Читать книгу The Law of Higher Education - William A. Kaplin - Страница 54

Section 3.4. Institutional Liability for Violating Federal Constitutional Rights (Section 1983 Liability)

Оглавление

3.4.1 Overview. The tort and contract liabilities of postsecondary institutions discussed above are based in state law and, for the most part, are relatively well settled. The institution's federal constitutional rights liability, in contrast, is primarily a matter of federal law, which has undergone a complex evolutionary development. The key statute governing the enforcement of constitutional rights,7 commonly known as Section 1983 and codified at 42 U.S.C. § 1983, reads in pertinent part:

Every person who, under color of any statute, ordinance, regulation, custom, or usage, of any State or Territory or the District of Columbia, subjects, or causes to be subjected, any citizen of the United States or other person within the jurisdiction thereof to the deprivation of any rights, privileges, or immunities secured by the Constitution and laws, shall be liable to the party injured in an action at law, suit in equity, or other proper proceeding for redress.

Section 1983's coverage is limited in two major ways. First, it imposes liability only for actions carried out “under color of” state law, custom, or usage. Under this language the statute applies only to actions attributable to the state, in much the same way that, under the state action doctrine (see Section 1.5.2 of this book), the U.S. Constitution applies only to actions attributable to the state. While public institutions clearly meet this statutory test, private postsecondary institutions cannot be subjected to Section 1983 liability unless the action complained of was so connected with the state that it can be said to have been done under color of state law, custom, or usage.

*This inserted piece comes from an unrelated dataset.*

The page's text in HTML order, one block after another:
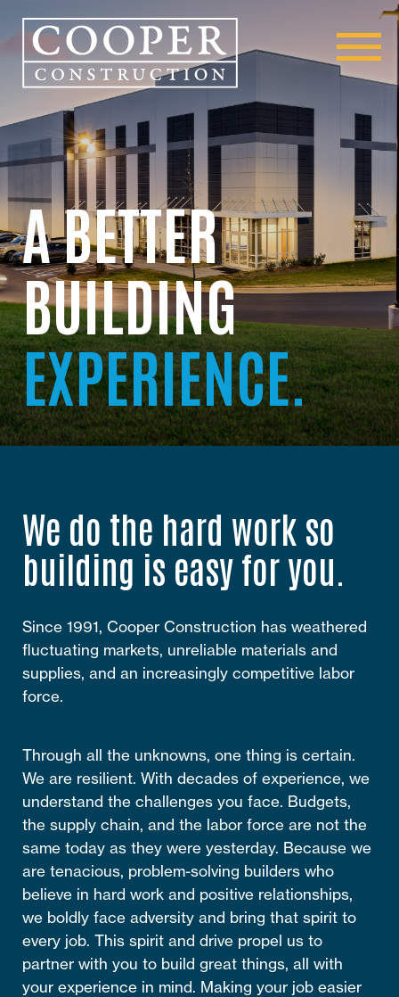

Second, Section 1983 imposes liability only on a “person”—a term not defined in the statute. Thus, Section 1983's application to postsecondary education also depends on whether the particular institution or system being sued is considered to be a person, as the courts construe that term. Although private institutions would usually meet this test because they are corporations, which are considered to be legal persons under state law, most private institutions would be excluded from Section 1983 anyway under the “color of law” test. Thus, the crucial coverage issue under Section 1983 is one that primarily concerns public institutions: whether a public postsecondary institution is a person for purposes of Section 1983 and thus subject to civil rights liability under that statute.

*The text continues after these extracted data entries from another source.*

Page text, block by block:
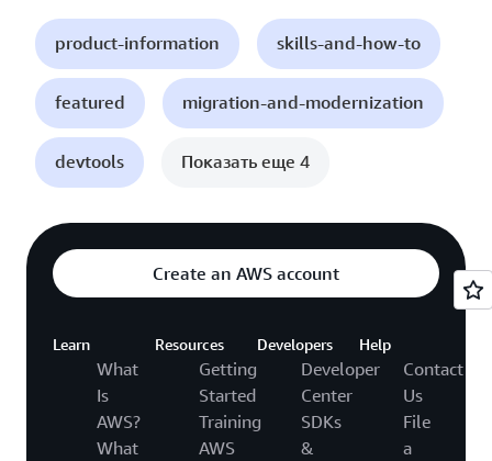
product-information skills-and-how-to
featured migration-and-modernization
devtools Показать еще 4
Create an AWS account
Learn
What
Is
AWS?
What
Resources
Getting
Started
Training
AWS
Developers
Developer
Center
SDKs
&
Help
Contact
Us
File
a
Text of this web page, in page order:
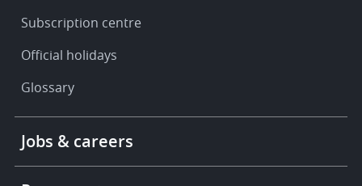
Subscription centre
Official holidays
Glossary
More
Jobs & careers
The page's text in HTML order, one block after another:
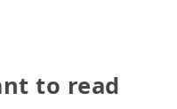
to read
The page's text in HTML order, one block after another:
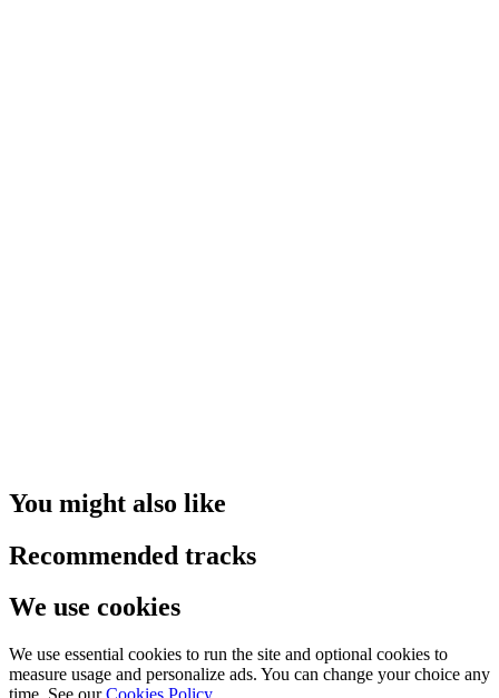
You might also like
Recommended tracks
We use cookies
We use essential cookies to run the site and optional cookies to
measure usage and personalize ads. You can change your choice any
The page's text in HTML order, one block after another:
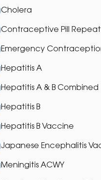
Cholera
Contraceptive Pill Repeat
Emergency
Hepatitis A
Hepatitis A & B Combined
Hepatitis B
Hepatitis B Vaccine
Japanese Encephalitis
Meningitis ACWY
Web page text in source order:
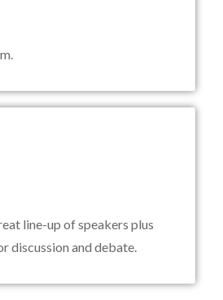
line-up of speakers plus
discussion and debate.

A related issue, which also helps shape a public institution's liability for violations of federal constitutional rights, is the extent to which Article III and the Eleventh Amendment of the U.S. Constitution immunize public institutions from suit. While the “person” issue is a matter of statutory interpretation, the immunity issue is a matter of constitutional interpretation. In general, if a lawsuit is against the state itself or against a state official or employee sued in his or her “official capacity,” and the plaintiff seeks money damages that would come from the state treasury,8 Eleventh Amendment immunity from federal court suit will apply. As discussed below, in Section 1983 litigation, the immunity issue usually parallels the person issue, and the courts have used Eleventh Amendment immunity law as a backdrop against which to fashion and apply a definition of “person” under Section 1983.

In a series of cases beginning in 1978, the U.S. Supreme Court dramatically expanded the potential Section 1983 liability of various government entities. As a result of these cases, it became clear that any political subdivision of a state may be sued under this statute; that such political subdivisions may not assert a qualified immunity from liability based on the reasonableness or good faith of their actions; that the officers and employees of political subdivisions, as well as officers and employees of state agencies, may sometimes be sued under Section 1983; and that Section 1983 plaintiffs may not be required to resort to state administrative forums before seeking redress in court.

The first, and key, case in this series is the U.S. Supreme Court's decision in Monell v. Department of Social Services of the City of New York, 436 U.S. 658 (1978). Overruling prior precedents that had held the contrary, the Court decided that local government units, such as school boards and municipal corporations, are “persons” under Section 1983 and thus subject to liability for violating constitutional rights protected by that statute. Since the definition of “person” is central to Section 1983's applicability, the question is whether the Court's definition in Monell is broad enough to encompass postsecondary institutions: Are some public postsecondary institutions sufficiently like local government units that they will be considered “persons” subject to Section 1983 liability?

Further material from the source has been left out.